The TCR, AF, and TCRE derived from the 1PPY simulation are displayed in Table 5. The TCR of MIROC-ES2L is 1.5 K, which is lower than the multimodel mean of the CMIP5 ESMs but within the range of spread (1.8±0.5 K; Gillet et al., 2013). Compared with our previous ESM (i.e., MIROC-ESM; Watanabe et al., 2011), the TCR has decreased by 32 % because of the replacement of the physical core of the ESM from the MIROC3-based model to that of MIROC5 (Watanabe et al., 2010). The value of AF, which is a quantity that characterizes the carbon cycle response in an ESM but is dependent on TCR, was simulated at 0.61 in MIROC-ESM. This value is reduced to 0.52 in MIROC-ES2L; i.e., the new model has a stronger carbon sink than the previous version. The value of AF in the new model is of similar magnitude to the CMIP5 model average (0.53±0.06; Gillet et al., 2013). The lowered TCR and the moderate AF cause the new model to have moderate TCRE (1.3 K EgC-1), which is smaller than that of the CMIP5 model average (1.6±0.5 K EgC-1) by 19 %. Using TCRE, we can approximate the value of CE until the global temperature exceeds a specific mitigation target; CE for the 2 ∘C warming target should be approximately 1540 PgC for MIROC-ES2L, 910 PgC for MIROC-ESM, and 950–1820 PgC for the CMIP5 models.

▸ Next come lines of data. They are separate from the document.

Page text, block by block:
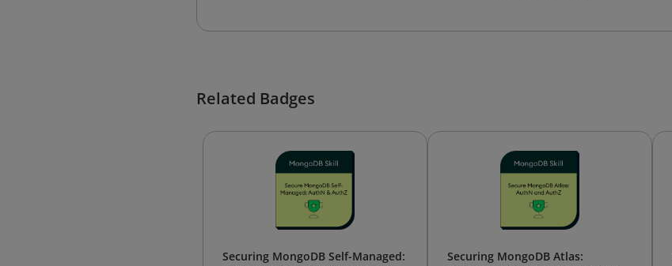
Related Badges
Securing MongoDB Self-Managed:
Securing MongoDB Atlas:
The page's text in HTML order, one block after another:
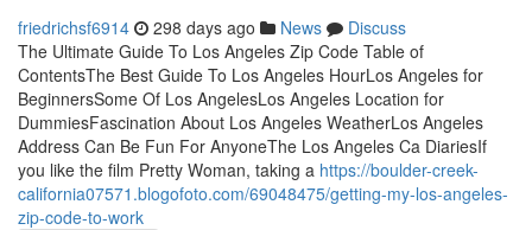
friedrichsf6914 298 days ago News
Discuss
The Ultimate Guide To Los Angeles Zip Code Table of
ContentsThe Best Guide To Los Angeles HourLos Angeles for
BeginnersSome Of Los AngelesLos Angeles Location for
DummiesFascination About Los Angeles WeatherLos Angeles
Address Can Be Fun For AnyoneThe Los Angeles Ca DiariesIf
you like the film Pretty Woman, taking a https://boulder-creek-
california07571.blogofoto.com/69048475/getting-my-los-angeles-
zip-code-to-work
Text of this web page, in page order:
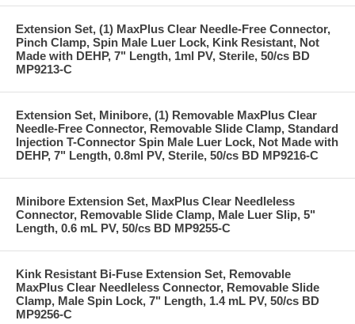
Extension Set, (1) MaxPlus Clear Needle-Free Connector,
Pinch Clamp, Spin Male Luer Lock, Kink Resistant, Not
Made with DEHP, 7" Length, 1ml PV, Sterile, 50/cs BD
MP9213-C
Extension Set, Minibore, (1) Removable MaxPlus Clear
Needle-Free Connector, Removable Slide Clamp, Standard
Injection T-Connector Spin Male Luer Lock, Not Made with
DEHP, 7" Length, 0.8ml PV, Sterile, 50/cs BD MP9216-C
Minibore Extension Set, MaxPlus Clear Needleless
Connector, Removable Slide Clamp, Male Luer Slip, 5"
Length, 0.6 mL PV, 50/cs BD MP9255-C
Kink Resistant Bi-Fuse Extension Set, Removable
MaxPlus Clear Needleless Connector, Removable Slide
Clamp, Male Spin Lock, 7" Length, 1.4 mL PV, 50/cs BD
MP9256-C
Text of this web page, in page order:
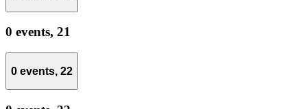
0 events, 21
0 events, 22
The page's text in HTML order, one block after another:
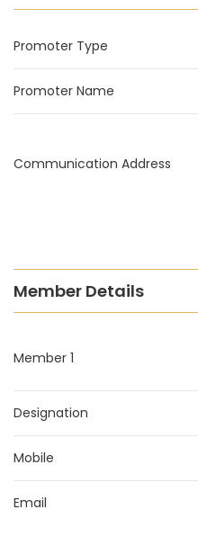
Promoter Type
Promoter Name
Communication Address
Member Details
Member 1
Designation
Mobile
Email
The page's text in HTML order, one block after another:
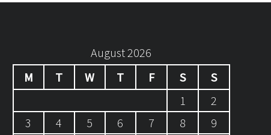
August 2026
M
T W T F S
S
1
2
3
4 5 6 7 8
9
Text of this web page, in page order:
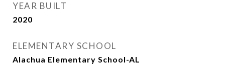
YEAR BUILT
2020
ELEMENTARY SCHOOL
Alachua Elementary School-AL
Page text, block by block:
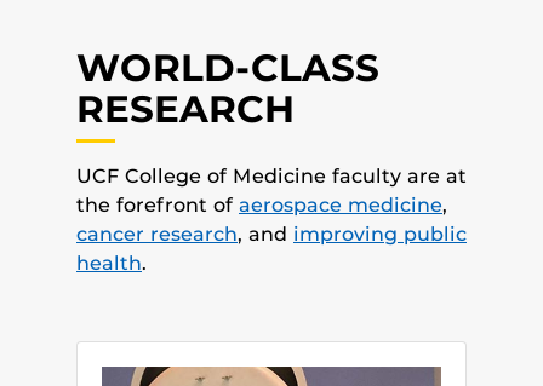
WORLD-CLASS
RESEARCH
UCF College of Medicine faculty are at
the forefront of aerospace medicine,
cancer research, and improving public
health.
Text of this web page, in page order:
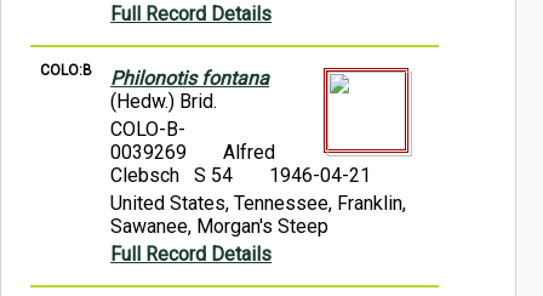
Full Record Details
COLO:B
Philonotis fontana
(Hedw.) Brid.
COLO-B-
0039269
Alfred
Clebsch S 54
1946-04-21
United States, Tennessee, Franklin,
Sawanee, Morgan's Steep
Full Record Details
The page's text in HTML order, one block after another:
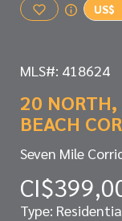
US$
MLS#: 418624
20 NORTH,
BEACH
Seven Mile
Type:
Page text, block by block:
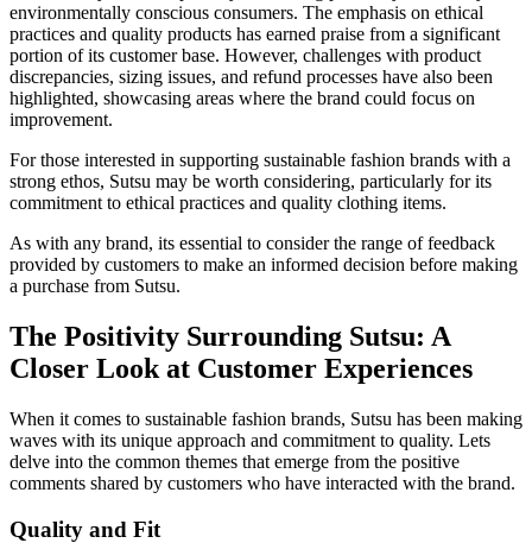
environmentally conscious consumers. The emphasis on ethical
practices and quality products has earned praise from a significant
portion of its customer base. However, challenges with product
discrepancies, sizing issues, and refund processes have also been
highlighted, showcasing areas where the brand could focus on
improvement.
For those interested in supporting sustainable fashion brands with a
strong ethos, Sutsu may be worth considering, particularly for its
commitment to ethical practices and quality clothing items.
As with any brand, its essential to consider the range of feedback
provided by customers to make an informed decision before making
a purchase from Sutsu.
The Positivity Surrounding Sutsu: A
Closer Look at Customer Experiences
When it comes to sustainable fashion brands, Sutsu has been making
waves with its unique approach and commitment to quality. Lets
delve into the common themes that emerge from the positive
comments shared by customers who have interacted with the brand.
Quality and Fit
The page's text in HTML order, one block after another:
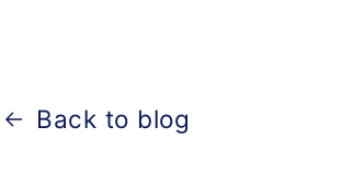
Back to blog
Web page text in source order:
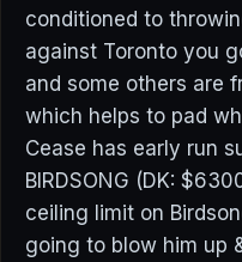
conditioned to
against Toronto you
and some others are
which helps to pad
Cease has early run
BIRDSONG (DK:
ceiling limit on
going to blow him up
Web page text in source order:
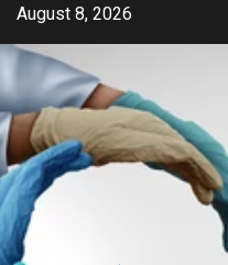
Skip
content
August 8, 2026
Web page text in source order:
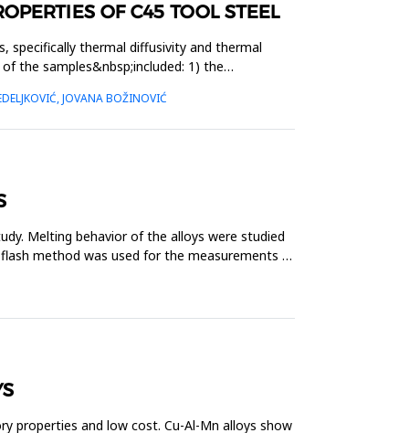
OF C45 TOOL STEEL
specifically thermal diffusivity and thermal
the samples&nbsp;included: 1) the
JOVANA BOŽINOVIĆ
Melting behavior of the alloys were studied
method was used for the measurements of
properties and low cost. Cu-Al-Mn alloys show
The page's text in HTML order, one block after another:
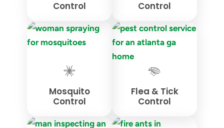
Control
Control
Mosquito
Control
Flea & Tick
Control
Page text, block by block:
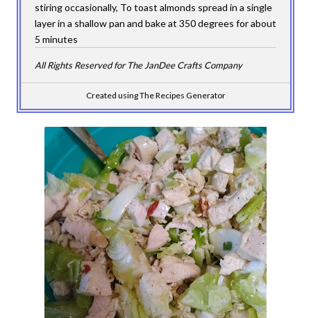
stiring occasionally, To toast almonds spread in a single
layer in a shallow pan and bake at 350 degrees for about
5 minutes
All Rights Reserved for The JanDee Crafts Company
Created using The Recipes Generator
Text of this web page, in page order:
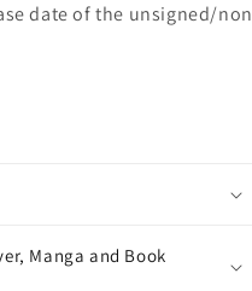
date of the unsigned/non
Manga and Book
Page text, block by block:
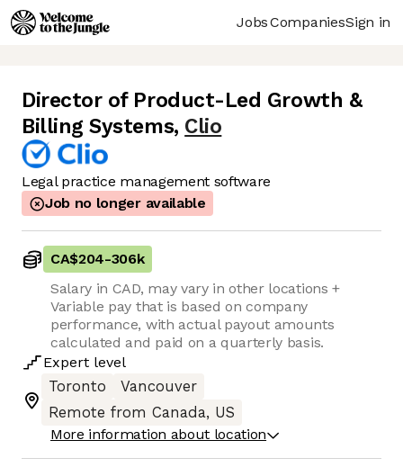
JobsCompaniesSign in
Director of Product-Led Growth &
Billing Systems, Clio
Legal practice management software
Job no longer available
CA$204-306k
Salary in CAD, may vary in other locations +
Variable pay that is based on company
performance, with actual payout amounts
calculated and paid on a quarterly basis.
Expert level
Toronto
Vancouver
Remote from Canada, US
More information about location
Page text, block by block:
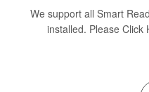
We support all Smart
installed. Please Click
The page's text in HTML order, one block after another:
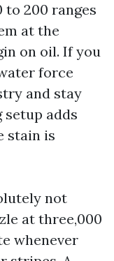
to 200 ranges
at the
on oil. If you
force
and stay
setup adds
stain is
not
at three,000
whenever
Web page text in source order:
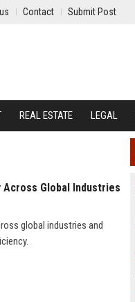
Contact Submit Post
REAL ESTATE LEGAL
Across Global Industries
global industries and
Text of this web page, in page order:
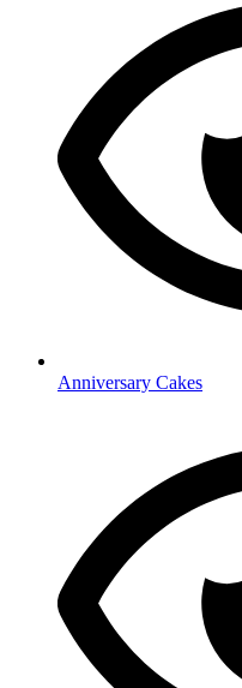
Anniversary Cakes
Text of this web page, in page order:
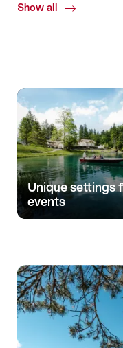
Show all
Common.Of
Unique settings
events
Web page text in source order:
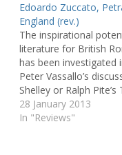
Edoardo Zuccato,
England (rev.)
The inspirational
literature for British
has been investigated
Peter Vassallo’s
Shelley or Ralph
Vision: Dante’s
Romantic Poetry
28 January 2013
In "Reviews"
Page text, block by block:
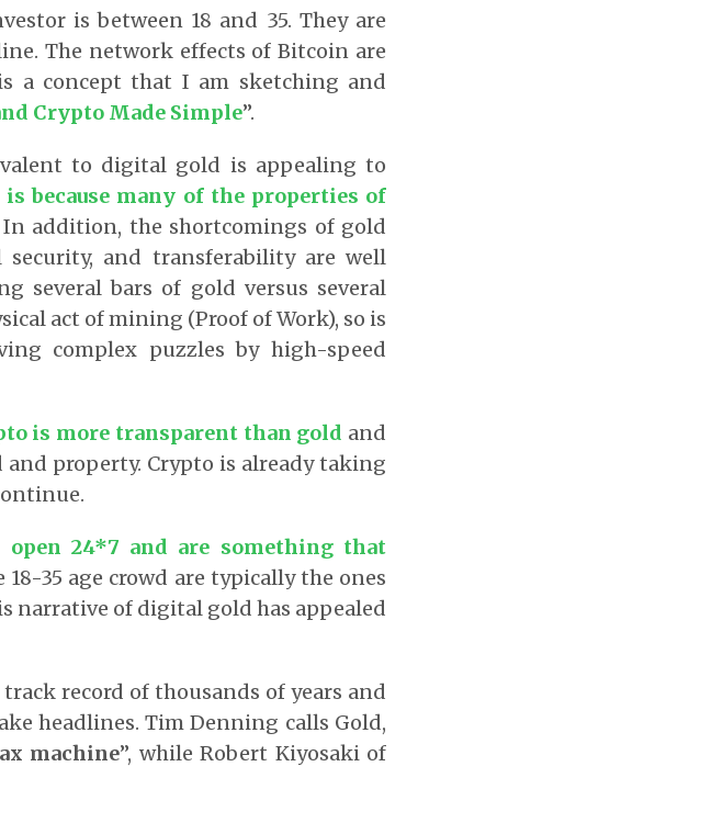
is between 18 and 35. They are
The network effects of Bitcoin are
a concept that I am sketching and
Crypto Made Simple”.
to digital gold is appealing to
because many of the properties of
In addition, the shortcomings of gold
security, and transferability are well
several bars of gold versus several
act of mining (Proof of Work), so is
complex puzzles by high-speed
is more transparent than gold and
property. Crypto is already taking
24*7 and are something that
18-35 age crowd are typically the ones
narrative of digital gold has appealed
track record of thousands of years and
headlines. Tim Denning calls Gold,
machine”, while Robert Kiyosaki of
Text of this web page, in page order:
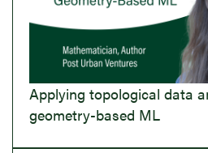
Applying topological data
geometry-based ML
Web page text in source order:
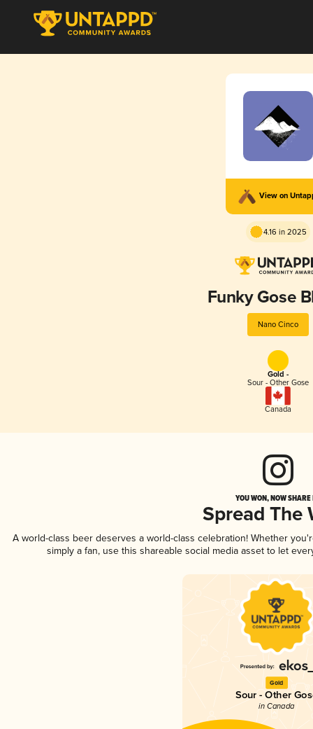
View on
4.16 in 2025
Funky Gose
Nano Cinco
Gold -
Sour - Other Gose
Canada
YOU WON, NOW
Spread The
A world-class beer deserves a world-class celebration! Whether
simply a fan, use this shareable social media asset to let
Gold
Sour - Other
in Canada
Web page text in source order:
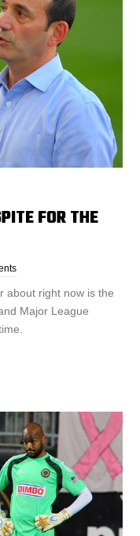
FOR THE
about right now is the
Major League
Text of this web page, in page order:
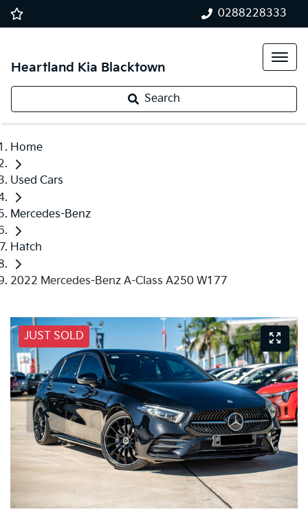
0288228333
Heartland Kia Blacktown
Search
Home
Used Cars
Mercedes-Benz
Hatch
2022 Mercedes-Benz A-Class A250 W177
JUST SOLD
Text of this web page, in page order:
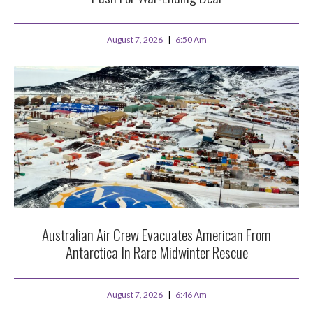
August 7, 2026 6:50 Am
Australian Air Crew Evacuates American From
Antarctica In Rare Midwinter Rescue
August 7, 2026 6:46 Am
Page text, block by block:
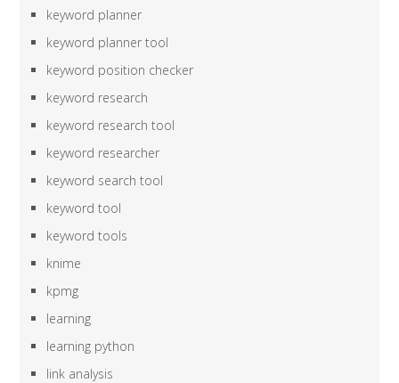
keyword planner
keyword planner tool
keyword position checker
keyword research
keyword research tool
keyword researcher
keyword search tool
keyword tool
keyword tools
knime
kpmg
learning
learning python
link analysis
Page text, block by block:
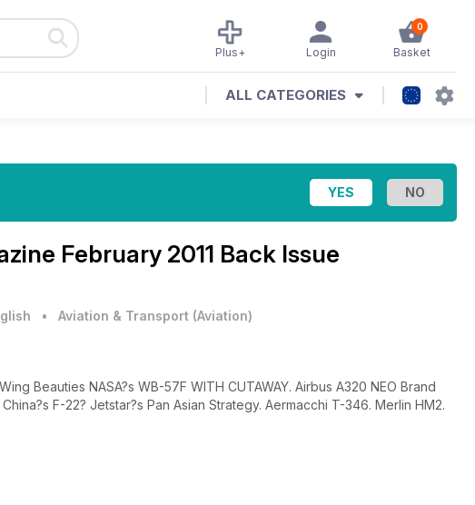
0
Basket
Login
Plus+
ALL CATEGORIES
February 2011 Back Issue
• Aviation & Transport (Aviation)
Beauties NASA?s WB-57F WITH CUTAWAY. Airbus A320 NEO Brand
F-22? Jetstar?s Pan Asian Strategy. Aermacchi T-346. Merlin HM2.
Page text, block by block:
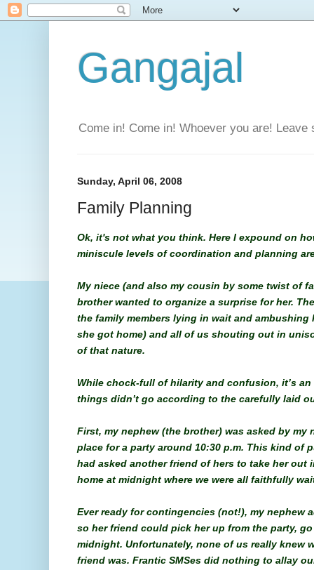
Gangajal
Come in! Come in! Whoever you are!
Sunday, April 06, 2008
Family Planning
Ok, it's not what you think. Here I expound on
miniscule levels of coordination and planning
My niece (and also my cousin by some twist of
brother wanted to organize a surprise for her.
the family members lying in wait and
she got home) and all of us shouting out in
of that nature.
While chock-full of hilarity and confusion, it’s
things didn’t go according to the carefully laid
First, my nephew (the brother) was asked by my
place for a party around 10:30 p.m. This kind of
had asked another friend of hers to take her out
home at midnight where we were all faithfully
Ever ready for contingencies (not!), my nephew
so her friend could pick her up from the party,
midnight. Unfortunately, none of us really knew
friend was. Frantic SMSes did nothing to allay
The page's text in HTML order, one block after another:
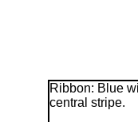
Ribbon: Blue
central stripe.
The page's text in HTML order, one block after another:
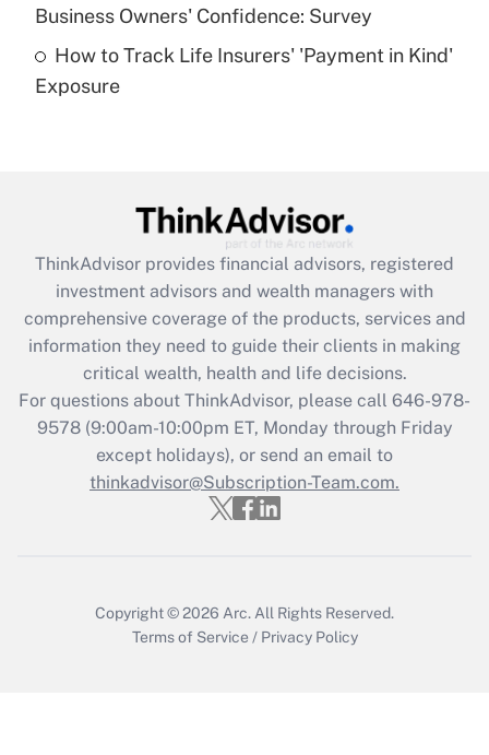
purposes of an HSA?
Get Answer
Get Answer
What is the CARES Act employee
retention tax credit that was available
during 2020 and 2021?
Get Answer
Recently Updated Q&As
Who must file a return?
Business Owners' Confidence: Survey
How to Track Life Insurers' 'Payment in Kind'
Exposure
ThinkAdvisor provides financial advisors, registered
investment advisors and wealth managers with
comprehensive coverage of the products, services and
information they need to guide their clients in making
critical wealth, health and life decisions.
For questions about ThinkAdvisor, please call 646-978-
9578(9:00am-10:00pm ET, Monday through Friday
except holidays), or send an email to
thinkadvisor@Subscription-Team.com.
Copyright © 2026 Arc. All Rights Reserved.
Terms of Service / Privacy Policy
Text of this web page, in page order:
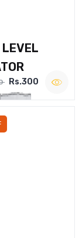
LEVEL
Rs.300
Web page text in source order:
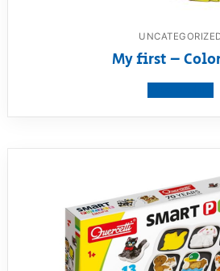
My first –
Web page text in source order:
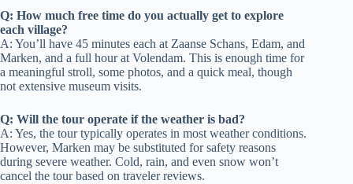
Q: How much free time do you actually get to explore
each village?
A: You’ll have 45 minutes each at Zaanse Schans, Edam, and
Marken, and a full hour at Volendam. This is enough time for
a meaningful stroll, some photos, and a quick meal, though
not extensive museum visits.
Q: Will the tour operate if the weather is bad?
A: Yes, the tour typically operates in most weather conditions.
However, Marken may be substituted for safety reasons
during severe weather. Cold, rain, and even snow won’t
cancel the tour based on traveler reviews.
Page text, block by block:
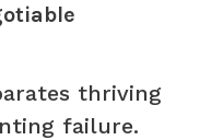
thriving
failure.
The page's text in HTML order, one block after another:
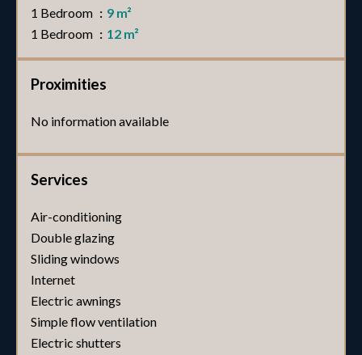
1 Bedroom
9 m²
1 Bedroom
12 m²
Proximities
No information available
Services
Air-conditioning
Double glazing
Sliding windows
Internet
Electric awnings
Simple flow ventilation
Electric shutters
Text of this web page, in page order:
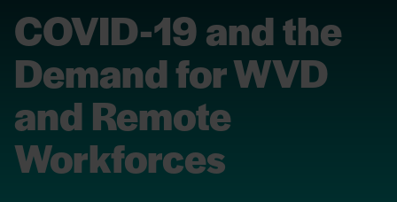
COVID-19 and the
Demand for WVD
and Remote
Workforces
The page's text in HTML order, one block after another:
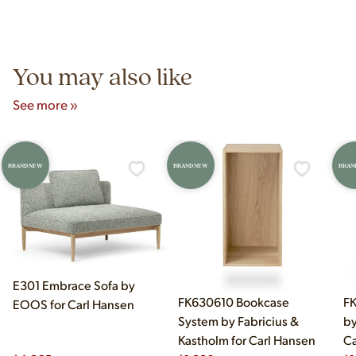
You may also like
See more »
BRAND NEW
E301 Embrace Sofa by
EOOS for Carl Hansen
BRAND NEW
FK630610 Bookcase
System by Fabricius &
Kastholm for Carl Hansen
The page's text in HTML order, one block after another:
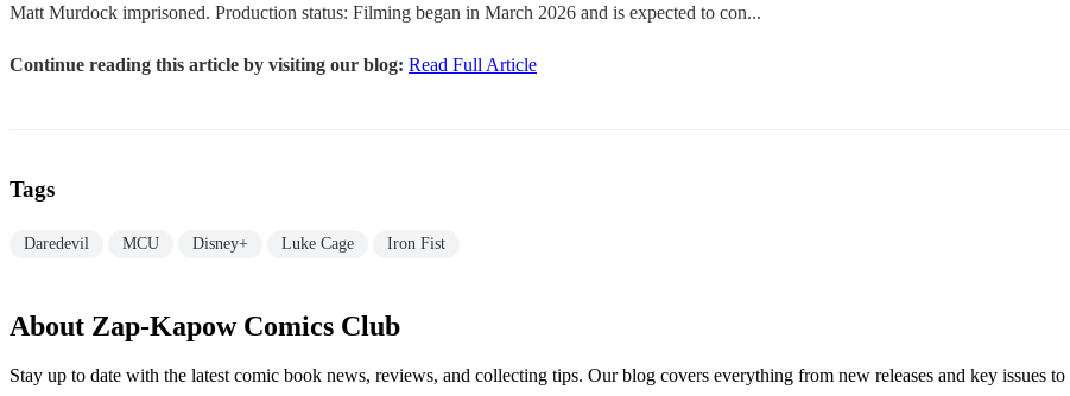
Matt Murdock imprisoned. Production status: Filming began in March 2026 and is expected to con...
Continue reading this article by visiting our blog: Read Full Article
Tags
Daredevil MCU Disney+ Luke Cage Iron Fist
About Zap-Kapow Comics Club
Stay up to date with the latest comic book news, reviews, and collecting tips. Our blog covers everything from new releases and key issues
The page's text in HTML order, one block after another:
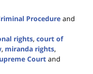
Procedure and
rights, court of
, miranda rights,
Court and
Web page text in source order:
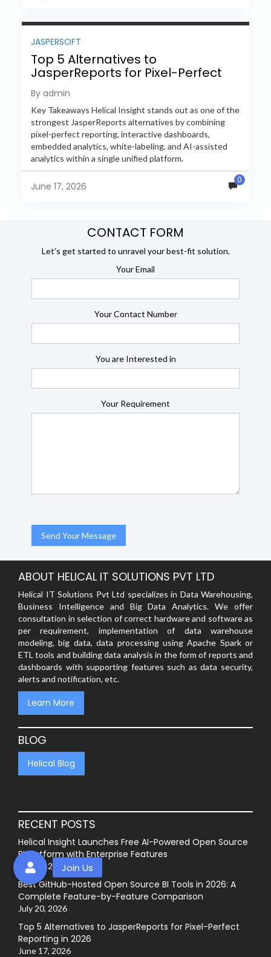
JASPERSOFT
Top 5 Alternatives to
JasperReports for Pixel-Perfect
Reporting in 2026
By admin
Key Takeaways Helical Insight stands out as one of the
strongest JasperReports alternatives by combining
pixel-perfect reporting, interactive dashboards,
embedded analytics, white-labeling, and AI-assisted
analytics within a single unified platform.
JasperReports remains a popular reporting engine, but
many organizations now...
June 17, 2026
0
CONTACT FORM
Let’s get started to unravel your best-fit solution.
Your Email
Your Contact Number
You are Interested in
Your Requirement
ABOUT HELICAL IT SOLUTIONS PVT LTD
Helical IT Solutions Pvt Ltd specializes in Data Warehousing,
Business Intelligence and Big Data Analytics. We offer
consultation in selection of correct hardware and software as
per requirement, implementation of data warehouse
modeling, big data, data processing using Apache Spark or
ETL tools and building data analysis in the form of reports and
dashboards with supporting features such as data security,
alerts and notification, etc.
Learn More
BLOG
Helical Blog
RECENT POSTS
Helical Insight Launches Free AI-Powered Open Source
BI Platform with Enterprise Features
July 27, 2026
Best GitHub-Hosted Open Source BI Tools in 2026: A
Complete Feature-by-Feature Comparison
July 20, 2026
Top 5 Alternatives to JasperReports for Pixel-Perfect
Reporting in 2026
June 17, 2026

To further explore why AF is lowered in MIROC-ES2L, the strengths of the carbon cycle feedbacks were analyzed using the 1PPY-BGC and 1PPY-RAD simulation results (Table 6), and the findings were compared with the CMIP5 ESMs (Arora et al., 2013). The strength of the CO2–carbon feedback (β) of land is simulated to be 0.52 PgC PgC-1, which is slightly higher than the CMIP5 model average (0.43±0.21 PgC PgC-1) and larger than that of MIROC-ESM by 48 %. The strength of oceanic CO2–carbon feedback in the CMIP5 ESMs displays less spread among the models (0.38±0.03 PgC PgC-1), and the result of MIROC-ES2L is within this spread (0.35 PgC PgC-1). The absolute magnitude of the climate–carbon feedback (γ) for land and ocean in MIROC-ES2L is -71 and -4.5 PgC K-1, respectively, both of which are less negative than the result of MIROC-ESM by 20 % for land and 63 % for ocean. Consequently, the land γ in MIROC-ES2L is within the range of the CMIP5 ESMs (-58±29 PgC K-1), while the ocean γ is slightly larger than the upper range of the CMIP5 ESMs (-7.8±2.9 PgC K-1).

As the quantities β and γ have different units, it is difficult to conclude which feedback process contributes most to the AF change. To compare them with the same unit, we used the quantity u proposed by Gregory et al. (2009). This quantity, which is defined as uβ=β and uγ=γ×T/CA (PgC PgC-1), can relate the carbon cycle feedback parameters to AF, as AF =1/(1+uβL+uβO+uγL+uγO) (see Appendix E for the derivation). When comparing the u quantities of MIROC-ES2L with the CMIP5 models (Fig. 18), it is evident that the ocean component of MIROC-ES2L is less sensitive than the previous model for both CO2–carbon and climate–carbon feedbacks. These two changes almost counteract each other; thus, the ocean component does not explain the reduced AF in the new model (Table 5). For land, the climate–carbon feedback (uγ) in MIROC-ES2L is intermediate, while MIROC-ESM was one of the most sensitive models of the CMIP5 ESMs. Additionally, the magnitude of the land CO2–carbon feedback (uβ) is increased from MIROC-ESM to MIROC-ES2L by 48 % (uβ=β). Therefore, the land component is the main cause of the lower AF, making the magnitude of both the CO2–carbon and the climate–carbon feedbacks more positive and less negative, respectively, i.e., strengthening the land carbon sink.